_Work order_. Find the line with "CONTACT PRIVACY POLICY SERVICE AGREEMENT" in the entries below, then reproduce it and every line after it down to and including the line with "Holland Round Baler models.", exactly.

-- Excerpted data follows --

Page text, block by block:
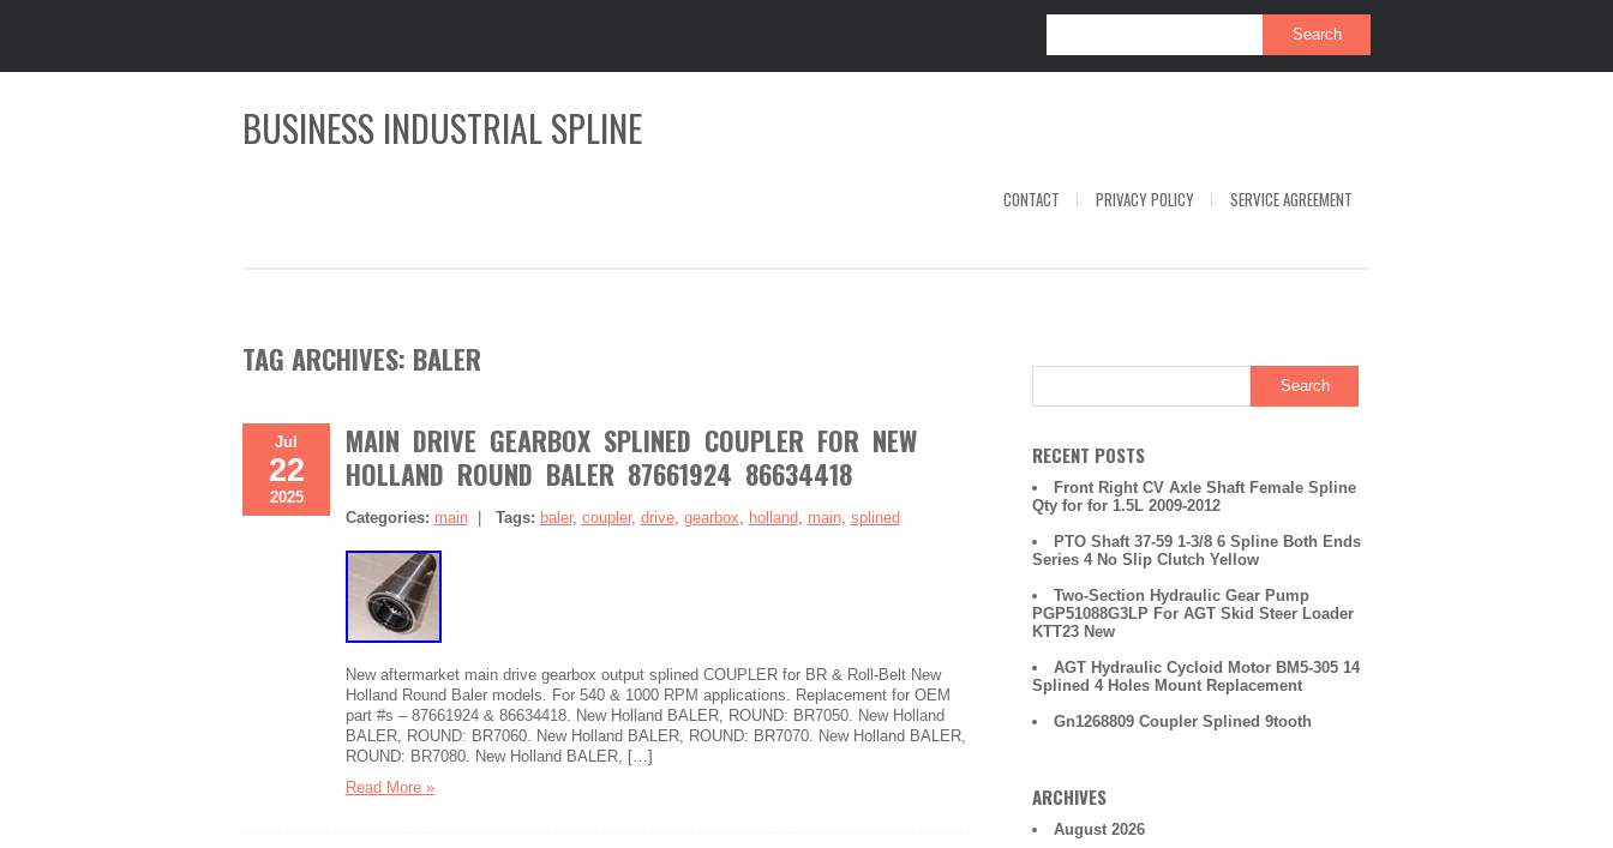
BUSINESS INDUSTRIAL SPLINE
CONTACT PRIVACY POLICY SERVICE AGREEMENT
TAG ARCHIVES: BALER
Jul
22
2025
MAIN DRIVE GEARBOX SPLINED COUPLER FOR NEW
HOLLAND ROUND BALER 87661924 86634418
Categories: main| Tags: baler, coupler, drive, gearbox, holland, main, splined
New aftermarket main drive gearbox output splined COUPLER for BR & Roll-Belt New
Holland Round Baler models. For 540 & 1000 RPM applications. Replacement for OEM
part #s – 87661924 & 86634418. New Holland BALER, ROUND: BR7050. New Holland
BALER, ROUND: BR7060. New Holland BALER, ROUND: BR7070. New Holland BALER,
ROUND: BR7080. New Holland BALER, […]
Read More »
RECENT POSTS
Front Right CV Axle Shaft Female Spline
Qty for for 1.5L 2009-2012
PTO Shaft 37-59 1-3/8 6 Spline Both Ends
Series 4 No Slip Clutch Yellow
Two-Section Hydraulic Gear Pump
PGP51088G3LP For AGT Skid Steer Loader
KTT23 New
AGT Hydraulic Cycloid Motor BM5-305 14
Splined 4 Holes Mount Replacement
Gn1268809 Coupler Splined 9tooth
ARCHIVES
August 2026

-- Excerpted data concluded --

_Task output_.
CONTACT PRIVACY POLICY SERVICE AGREEMENT
TAG ARCHIVES: BALER
Jul
22
2025
MAIN DRIVE GEARBOX SPLINED COUPLER FOR NEW
HOLLAND ROUND BALER 87661924 86634418
Categories: main| Tags: baler, coupler, drive, gearbox, holland, main, splined
New aftermarket main drive gearbox output splined COUPLER for BR & Roll-Belt New
Holland Round Baler models. For 540 & 1000 RPM applications. Replacement for OEM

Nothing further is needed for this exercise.